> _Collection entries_
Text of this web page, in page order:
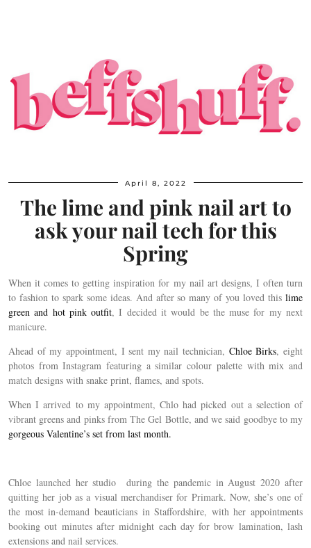
April 8, 2022
The lime and pink nail art to
ask your nail tech for this
Spring
When it comes to getting inspiration for my nail art designs, I often turn
to fashion to spark some ideas. And after so many of you loved this lime
green and hot pink outfit, I decided it would be the muse for my next
manicure.
Ahead of my appointment, I sent my nail technician, Chloe Birks, eight
photos from Instagram featuring a similar colour palette with mix and
match designs with snake print, flames, and spots.
When I arrived to my appointment, Chlo had picked out a selection of
vibrant greens and pinks from The Gel Bottle, and we said goodbye to my
gorgeous Valentine’s set from last month.
Chloe launched her studio during the pandemic in August 2020 after
quitting her job as a visual merchandiser for Primark. Now, she’s one of
the most in-demand beauticians in Staffordshire, with her appointments
booking out minutes after midnight each day for brow lamination, lash
extensions and nail services.
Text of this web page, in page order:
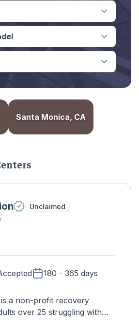
Santa Monica, CA
Unclaimed
180 - 365 days
a non-profit recovery
over 25 struggling with
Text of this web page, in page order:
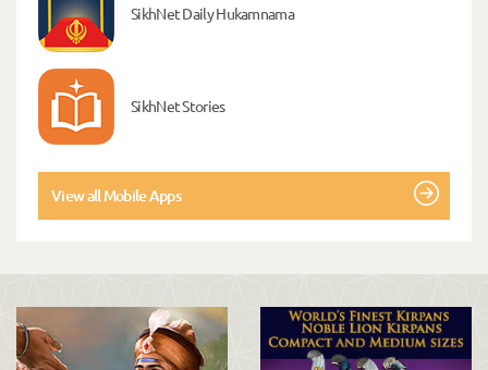
SikhNet Daily Hukamnama
SikhNet Stories
View all Mobile Apps
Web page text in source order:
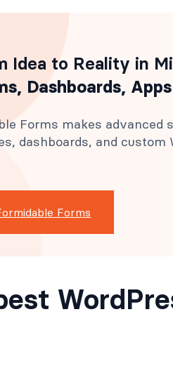
Idea to Reality in
Dashboards,
Forms makes advanced
dashboards, and
Forms
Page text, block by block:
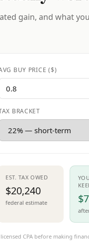
gain, and what
BUY PRICE ($)
BRACKET
EST. TAX OWED
$20,240
federal estimate
CPA before making
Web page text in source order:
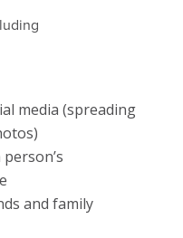
media (spreading
and family
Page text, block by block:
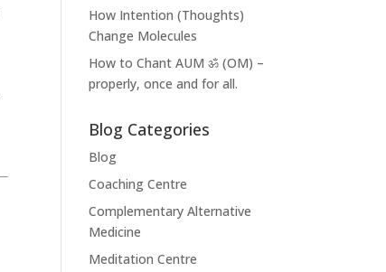
How Intention (Thoughts)
Change Molecules
How to Chant AUM ॐ (OM) –
properly, once and for all.
Blog Categories
Blog
Coaching Centre
Complementary Alternative
Medicine
Meditation Centre
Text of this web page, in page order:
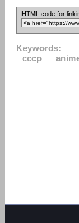
HTML code for
Keywords:
cccp

> _AIM OF THE TASK_
The records above must be repeated in full and exactly, but without any of the pictures.

> _ANSWER TO THIS TASK_
Text of this web page, in page order:
April 8, 2022
The lime and pink nail art to
ask your nail tech for this
Spring
When it comes to getting inspiration for my nail art designs, I often turn
to fashion to spark some ideas. And after so many of you loved this lime
green and hot pink outfit, I decided it would be the muse for my next
manicure.
Ahead of my appointment, I sent my nail technician, Chloe Birks, eight
photos from Instagram featuring a similar colour palette with mix and
match designs with snake print, flames, and spots.
When I arrived to my appointment, Chlo had picked out a selection of
vibrant greens and pinks from The Gel Bottle, and we said goodbye to my
gorgeous Valentine’s set from last month.
Chloe launched her studio during the pandemic in August 2020 after
quitting her job as a visual merchandiser for Primark. Now, she’s one of
the most in-demand beauticians in Staffordshire, with her appointments
booking out minutes after midnight each day for brow lamination, lash
extensions and nail services.
Text of this web page, in page order:
Santa Monica, CA
Unclaimed
180 - 365 days
a non-profit recovery
over 25 struggling with
Text of this web page, in page order:
SikhNet Daily Hukamnama
SikhNet Stories
View all Mobile Apps
Web page text in source order:
Idea to Reality in
Dashboards,
Forms makes advanced
dashboards, and
Forms
Page text, block by block:
gain, and what
BUY PRICE ($)
BRACKET
EST. TAX OWED
$20,240
federal estimate
CPA before making
Web page text in source order:
media (spreading
and family
Page text, block by block:
How Intention (Thoughts)
Change Molecules
How to Chant AUM ॐ (OM) –
properly, once and for all.
Blog Categories
Blog
Coaching Centre
Complementary Alternative
Medicine
Meditation Centre
Text of this web page, in page order:
HTML code for
Keywords:
cccp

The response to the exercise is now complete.